28:24 And I believe the guy who came up with it.

28:27 It's even controversial in its early days. It's nuts.

28:30 But yes, it's even won the compression de facto standard these days for the most part.

28:36 Yeah, it's definitely got trade-offs, but it's just in terms of, it's just really useful just to think that everything could understand.

28:42 It's just so compatible.

28:44 And it's also convenient that you can do random access, unlike some of the alternatives.

28:49 You can pull out one file from the middle if you want to.

28:52 The fact that anyone can open it is so much better than it might save one more percent. Yeah, for sure.

28:58 - Yeah. - Cool.

28:59 Okay, so we've got these...

29:02 Basically, the pybi file is the zip file. Is that basically the entire interpreter just kind of bundled into a zip file? Like, what's the deal there?

29:13 Yeah. I mean, it's just literally like, you know, you install Python into a certain directory, and then you take that directory, you put it in a zip file.
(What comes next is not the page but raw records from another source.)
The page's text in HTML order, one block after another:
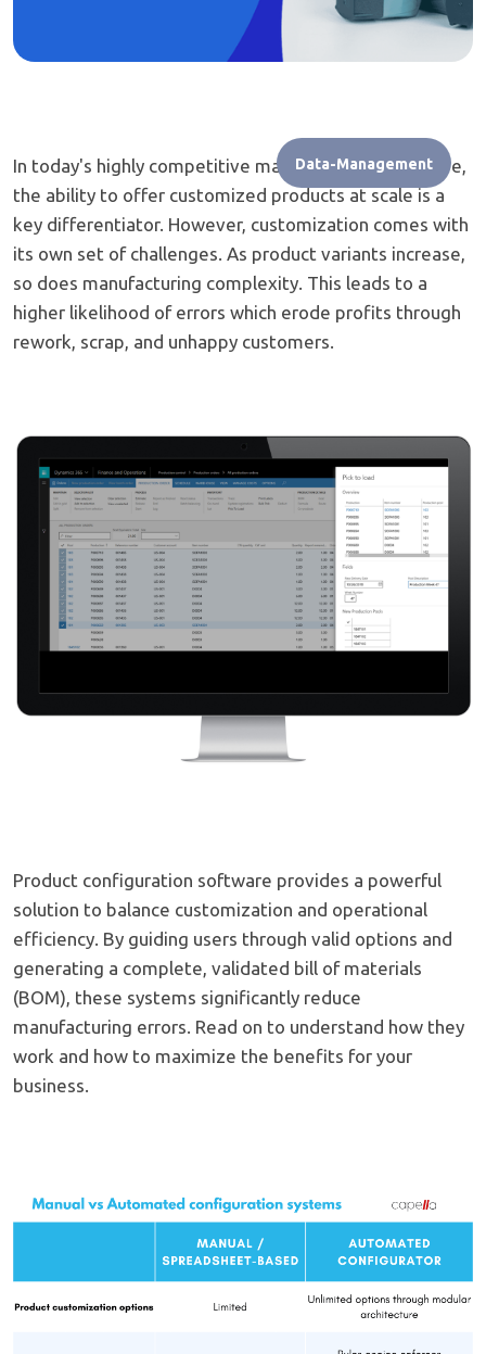
Data-Management
In today's highly competitive manufacturing landscape,
the ability to offer customized products at scale is a
key differentiator. However, customization comes with
its own set of challenges. As product variants increase,
so does manufacturing complexity. This leads to a
higher likelihood of errors which erode profits through
rework, scrap, and unhappy customers.
Product configuration software provides a powerful
solution to balance customization and operational
efficiency. By guiding users through valid options and
generating a complete, validated bill of materials
(BOM), these systems significantly reduce
manufacturing errors. Read on to understand how they
work and how to maximize the benefits for your
business.
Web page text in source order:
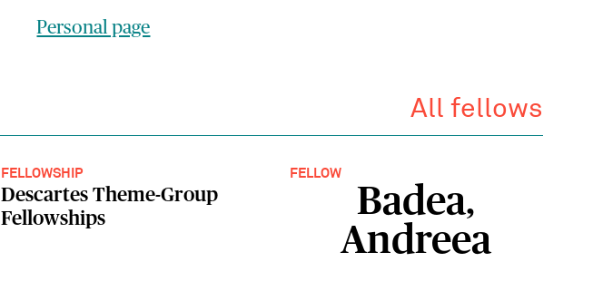
Personal page
All fellows
FELLOWSHIP
Descartes Theme-Group
Fellowships
FELLOW
Badea,
Andreea

29:20 There's a little bit of tweaking to like, make sure it's self contained, and you can move it in a portable, portable relocatable, I guess is a better word.

29:27 Yeah. So sometimes if you just install Python regularly, it's kind of, well, I've hard-coded, I know that I'm at this particular position on the file system. And so I need to make sure we don't do that. And also to make it self-contained, it's like, same thing we do with wheels. Like, you have to vendor some libraries, right? If it wants to use readline as a library to, for like in the REPL to be able to like edit your line as you're typing it, then, you know, we can't just assume it's on the system. We have to include that inside the PyBi.

29:56 So and but again, like this is stuff we've all already dealt with with wheels, there's tools for doing it, we understand how to do it. And I'm just reusing those tools.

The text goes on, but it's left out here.